#### [Your assignment]
Show every line in the entries below where the word "that" appears.

────────────────

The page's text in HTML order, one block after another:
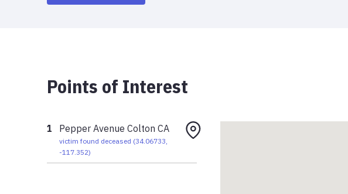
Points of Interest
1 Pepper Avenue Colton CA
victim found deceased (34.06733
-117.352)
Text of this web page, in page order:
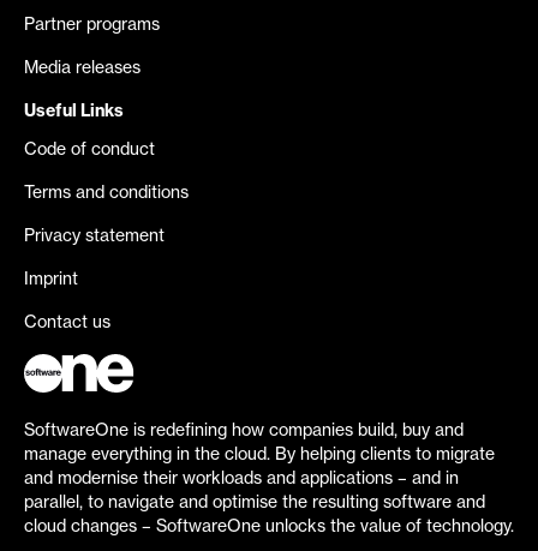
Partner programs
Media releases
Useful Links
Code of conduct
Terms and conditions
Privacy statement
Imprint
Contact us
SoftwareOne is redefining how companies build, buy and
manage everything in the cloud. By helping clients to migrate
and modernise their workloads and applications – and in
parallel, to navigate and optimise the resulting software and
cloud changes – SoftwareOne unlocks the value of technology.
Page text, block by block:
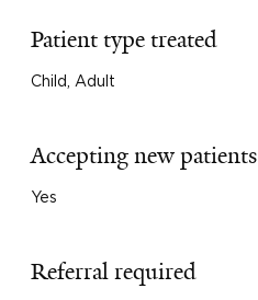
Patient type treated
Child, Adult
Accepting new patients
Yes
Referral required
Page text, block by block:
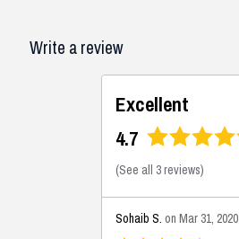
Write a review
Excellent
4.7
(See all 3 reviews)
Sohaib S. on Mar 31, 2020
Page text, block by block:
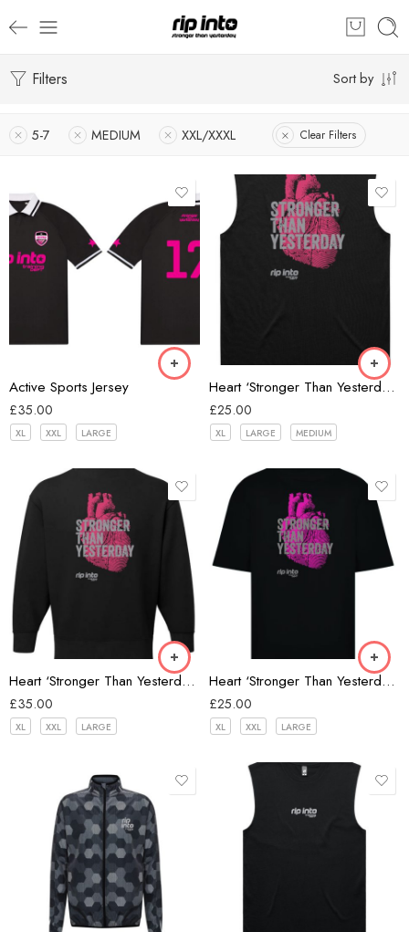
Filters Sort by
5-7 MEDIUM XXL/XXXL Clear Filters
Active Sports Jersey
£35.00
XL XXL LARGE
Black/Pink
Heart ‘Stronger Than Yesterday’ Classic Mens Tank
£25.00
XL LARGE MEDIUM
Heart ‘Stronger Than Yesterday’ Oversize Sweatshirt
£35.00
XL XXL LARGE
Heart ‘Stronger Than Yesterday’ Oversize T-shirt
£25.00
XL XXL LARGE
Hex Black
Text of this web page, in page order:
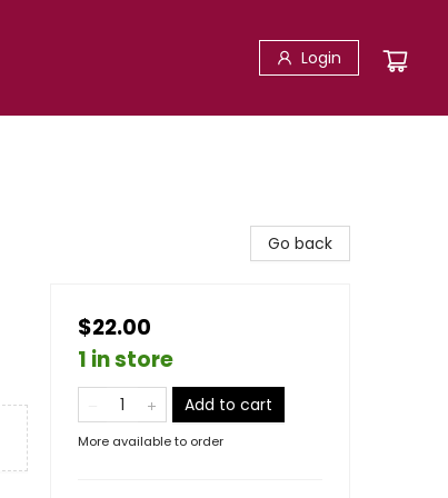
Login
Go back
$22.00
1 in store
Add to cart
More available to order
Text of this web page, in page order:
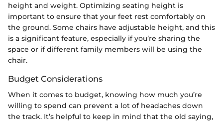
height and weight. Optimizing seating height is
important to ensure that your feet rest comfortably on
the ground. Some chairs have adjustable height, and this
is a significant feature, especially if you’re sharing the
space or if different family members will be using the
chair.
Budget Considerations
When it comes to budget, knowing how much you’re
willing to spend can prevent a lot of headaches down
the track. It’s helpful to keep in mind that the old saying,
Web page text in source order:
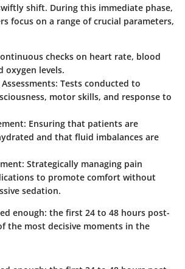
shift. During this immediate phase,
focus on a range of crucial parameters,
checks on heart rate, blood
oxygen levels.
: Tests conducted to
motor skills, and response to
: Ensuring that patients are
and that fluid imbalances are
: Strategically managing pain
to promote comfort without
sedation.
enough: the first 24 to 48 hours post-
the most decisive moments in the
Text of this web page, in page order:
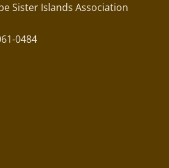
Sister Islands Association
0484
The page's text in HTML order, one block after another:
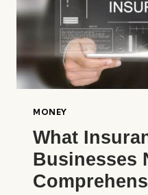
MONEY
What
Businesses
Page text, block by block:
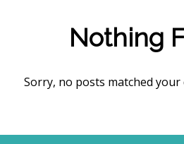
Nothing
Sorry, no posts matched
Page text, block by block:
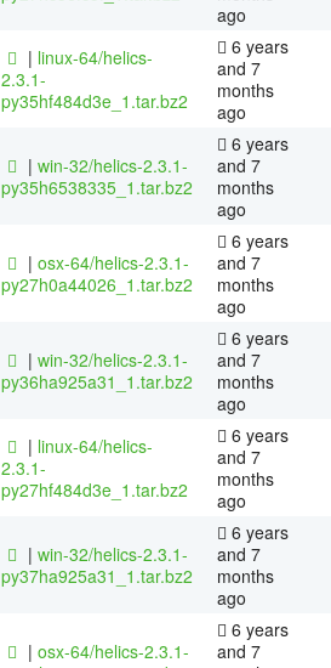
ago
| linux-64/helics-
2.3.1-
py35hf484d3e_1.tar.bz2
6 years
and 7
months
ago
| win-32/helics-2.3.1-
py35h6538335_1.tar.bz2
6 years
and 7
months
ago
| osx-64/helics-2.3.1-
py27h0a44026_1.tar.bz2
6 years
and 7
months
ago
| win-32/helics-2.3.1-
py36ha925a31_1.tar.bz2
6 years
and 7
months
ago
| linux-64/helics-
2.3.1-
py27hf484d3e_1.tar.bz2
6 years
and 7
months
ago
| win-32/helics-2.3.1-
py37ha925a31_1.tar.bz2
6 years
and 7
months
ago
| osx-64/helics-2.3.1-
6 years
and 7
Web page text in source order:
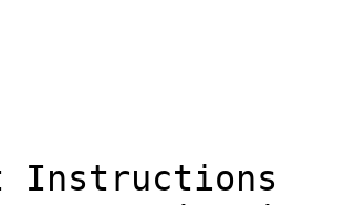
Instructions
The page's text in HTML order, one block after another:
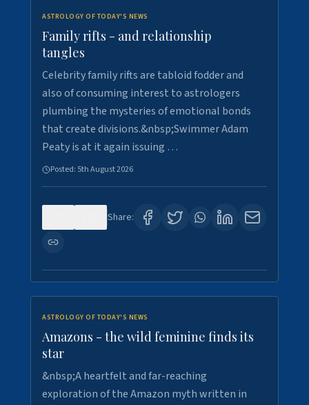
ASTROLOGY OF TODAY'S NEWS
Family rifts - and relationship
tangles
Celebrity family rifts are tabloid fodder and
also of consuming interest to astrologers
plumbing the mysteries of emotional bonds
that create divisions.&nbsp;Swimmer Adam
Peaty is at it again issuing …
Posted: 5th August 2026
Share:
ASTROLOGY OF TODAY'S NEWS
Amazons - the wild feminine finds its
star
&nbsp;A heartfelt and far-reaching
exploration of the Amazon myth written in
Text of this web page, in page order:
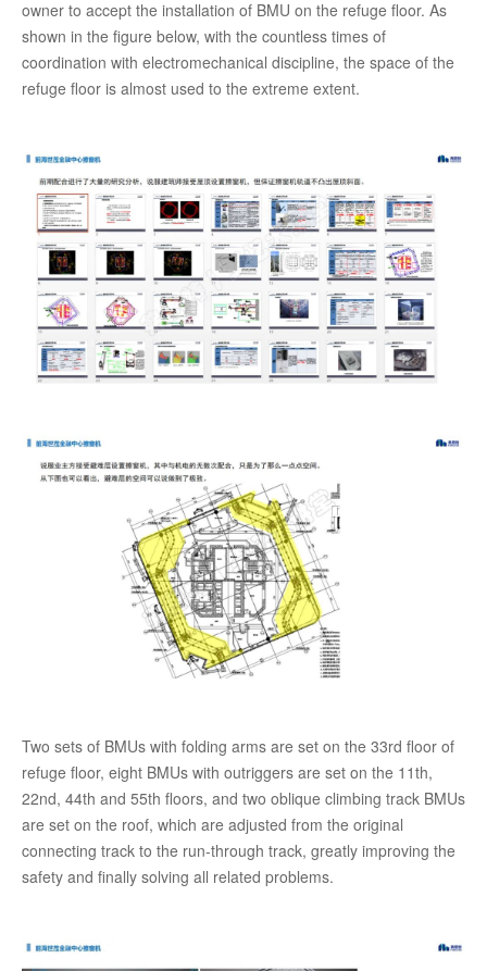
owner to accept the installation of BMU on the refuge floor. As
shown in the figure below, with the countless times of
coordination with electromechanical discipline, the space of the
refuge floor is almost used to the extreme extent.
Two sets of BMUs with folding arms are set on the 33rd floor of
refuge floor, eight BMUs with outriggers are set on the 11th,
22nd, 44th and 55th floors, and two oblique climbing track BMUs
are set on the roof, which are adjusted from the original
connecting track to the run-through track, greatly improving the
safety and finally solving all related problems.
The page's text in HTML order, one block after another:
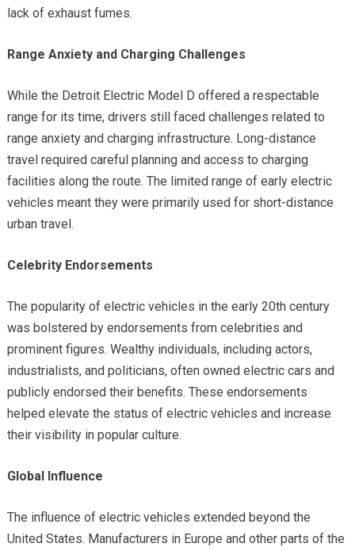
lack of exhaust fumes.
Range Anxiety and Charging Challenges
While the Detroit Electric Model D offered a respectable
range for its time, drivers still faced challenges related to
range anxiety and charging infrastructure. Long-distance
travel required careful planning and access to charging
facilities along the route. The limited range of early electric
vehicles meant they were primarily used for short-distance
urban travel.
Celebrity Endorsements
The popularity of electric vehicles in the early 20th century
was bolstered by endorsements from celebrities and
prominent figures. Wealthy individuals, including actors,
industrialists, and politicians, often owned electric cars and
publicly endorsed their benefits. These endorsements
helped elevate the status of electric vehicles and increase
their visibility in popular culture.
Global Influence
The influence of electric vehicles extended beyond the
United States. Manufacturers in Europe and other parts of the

────────────────

#### [Reply to the task]
important to ensure that your feet rest comfortably on
the track. It’s helpful to keep in mind that the old saying,
: Ensuring that patients are
and that fluid imbalances are
that create divisions.&nbsp;Swimmer Adam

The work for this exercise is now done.